As long as apple has OS X tied to relatively expensive computers that force the purchase of a monitor unless you're willing to go totally underpowered (mini) or overpowered (servers) and requires you to have apple hardware to run OS X (without hacks yes I know they exist) then they will be a niche OS. Don't get me wrong..I love my iMac but I could have had linux up and running on a box with the same specs for 1/4 - 1/2 the price and used an existing monitor.
Ballmer has also stated that the iPhone and RIM don't have 'momentum' (despite selling in colossal numbers), whereas the real market momentum is in 'windows mobile and android'. Which no one buys.
It's all marketing and PR BS. Apple's in a fantastic position, and will continue on that trend. Microsoft may have more money, people, and market share, but they've got nothing worth using it all for. The best they can come up with is a few stolen features, a few half-assed 'innovations', the occasional good idea, and a lot of competitors besieging them on all sides.
Ubuntu releases every 6 months like clockwork; and the quality is good. This simple fact must KILL Microsoft, (in all kinds of different ways).
You can't be ahead of the curve, if you're stuck in a loop.
Xen, VMware, KDE & Gnome (which includes better-than-windows-alternatives cd burners, media players, text editors), Wine (running windows applications natively on Linux - awesome really. Darwine doesn't even work half the time in comparison), various office suits (OpenOffice.org, staroffice, koffice etc.) Unreal series of games (that's like 9), Doom series of games (three), America's army, Quake wars, Second life, World of goo (and those are just the games at the top of my head).
Now, with the applications mentioned above. I don't really see how they are more buggy or "just suck" compared to their OS X or Windows equivalents. Sure, there are annoyances, but I can find similar annoyances on either platform.
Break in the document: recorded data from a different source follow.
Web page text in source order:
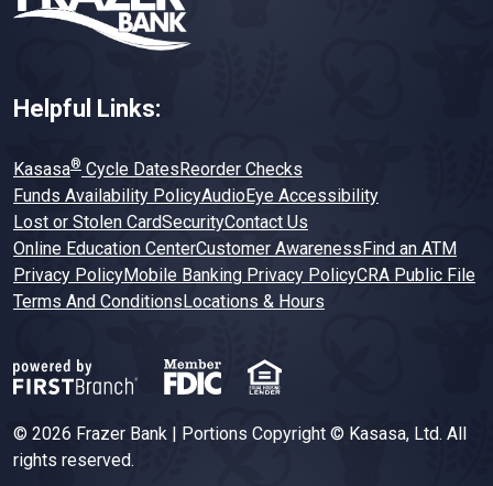
Helpful Links:
Kasasa® Cycle DatesReorder Checks
Funds Availability PolicyAudioEye Accessibility
Lost or Stolen CardSecurityContact Us
Online Education CenterCustomer AwarenessFind an ATM
Privacy PolicyMobile Banking Privacy PolicyCRA Public File
Terms And ConditionsLocations & Hours
© 2026 Frazer Bank | Portions Copyright © Kasasa, Ltd. All
rights reserved.
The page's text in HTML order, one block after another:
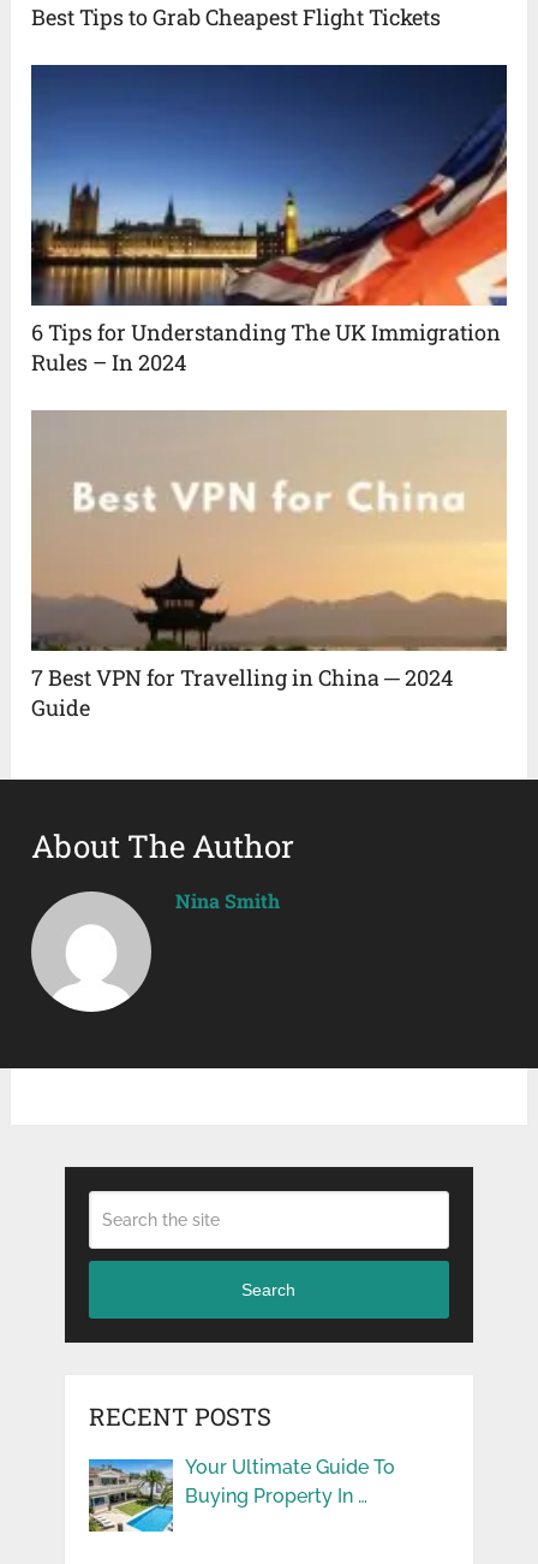
Best Tips to Grab Cheapest Flight Tickets
6 Tips for Understanding The UK Immigration
Rules – In 2024
7 Best VPN for Travelling in China ─ 2024
Guide
About The Author
Nina Smith
Search
RECENT POSTS
Your Ultimate Guide To
Buying Property In …
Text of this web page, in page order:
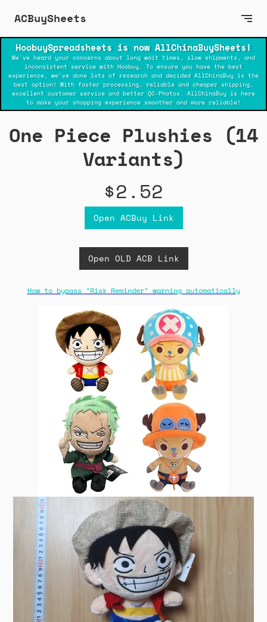
ACBuySheets
HoobuySpreadsheets is now AllChinaBuySheets!
We've heard your concerns about long wait times, slow shipments, and
inconsistent service with Hoobuy. To ensure you have the best
experience, we've done lots of research and decided AllChinaBuy is the
best option! With faster processing, reliable and cheaper shipping,
excellent customer service and better QC-Photos. AllChinaBuy is here
to make your shopping experience smoother and more reliable!
One Piece Plushies (14
Variants)
$2.52
Open ACBuy Link
Open OLD ACB Link
How to bypass "Risk Reminder" warning automatically
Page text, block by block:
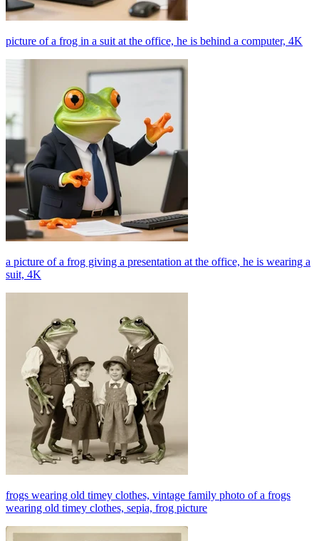
picture of a frog in a suit at the office, he is behind a computer, 4K
a picture of a frog giving a presentation at the office, he is wearing a
suit, 4K
frogs wearing old timey clothes, vintage family photo of a frogs
wearing old timey clothes, sepia, frog picture
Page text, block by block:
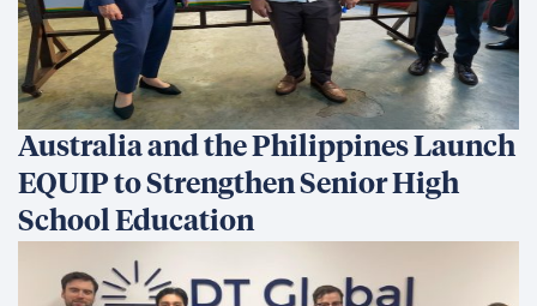
Australia and the Philippines Launch
EQUIP to Strengthen Senior High
School Education
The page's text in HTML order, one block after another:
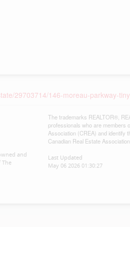
29703714/146-moreau-parkway-
and
The
The trademarks REALTOR®,
professionals who are members
Association (CREA) and identify
Canadian Real Estate
Last Updated
May 06 2026 01:30:27
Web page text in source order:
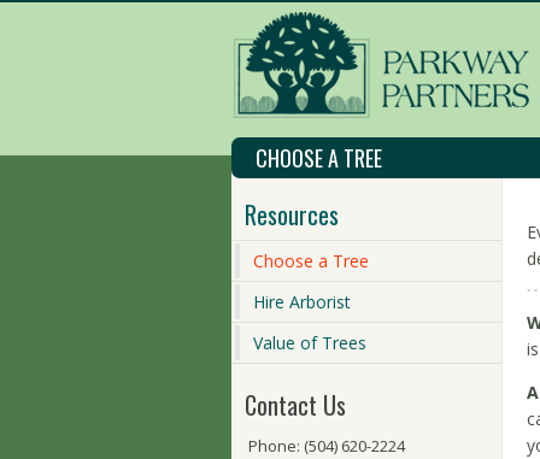
CHOOSE A TREE
Resources
Choose a Tree
Hire Arborist
Value of Trees
Contact Us
Phone: (504) 620-2224

Sure, there is software which is lacking on Linux, and I'll admit that. That said, I find Krita is quite a viable alternative to Photoshop and yes, it supports the common CMYK colour crap that people complain that Gimp is lacking. The video editing tools on Linux are certainly quite crude, but, Linux already has all the libraries and technology for creating a great movie editor - with software like ffmpeg which is used in xine, vlc, mplayer etc. which can play virtually any format and encode to any format, do you really think that iMovie will have a share of daylight the moment it's produced (when you consider the format and codec support)?
I could go on, but, I don't really see the point.
Jesus, have you ever played stuff like Second life under OS X? It's terrible. The majority of games that are available for OS X and Linux, oftend tend to have weird obscure issues in OS X more-so than Linux.
The reason for that is not to do with Linux compatibility, it's actually to do with the fact that OS X has a buggy opengl infrastructure, buggy drivers. Hell, even the developers of crossover games admitted that for EACH and EVERY SINGLE game that they make compatible for crossover games Mac that they have to add specific fixes, because of how buggy it is. While this is not the case for Linux, Solaris (running crossover application in elf compatibility mode), BSD experimental port of the same software.
Major OS X applications like Photoshop.. Okay, Well, let's see here. Serious graphics designers would use 64bit software to make use of the vast memory support of 64bit system, except Photoshop only has 64bit support under Windows... Beyond that? What major software is there on OS X? Well. There is iTunes (which isn't as good as the opensource alternatives by a long shot), iLife, which... I guess the only advantage it has over the Linux equivalents is the movie editor. But don't forget you generally need to pay for all that and I honestly don't know many people who do movies to begin with (including OS X users).
There is no real interest virtualization technologies - beyond running Windows, which is somewhat of a failing in my opinion, the majority of free, opensource office software is not available or terribly broken on OS X. OS X doesn't even have it's own special niche like Linux does in the server market (virtualization, superior performance, enhanced reliability) the desktop market (superior performance, enhanced reliability, next gen features implemented almost immediately - see desktop compositioning, it goes far beyond Windows and OS X now, free, works almost with any hardware - including hardware windows no longer supports).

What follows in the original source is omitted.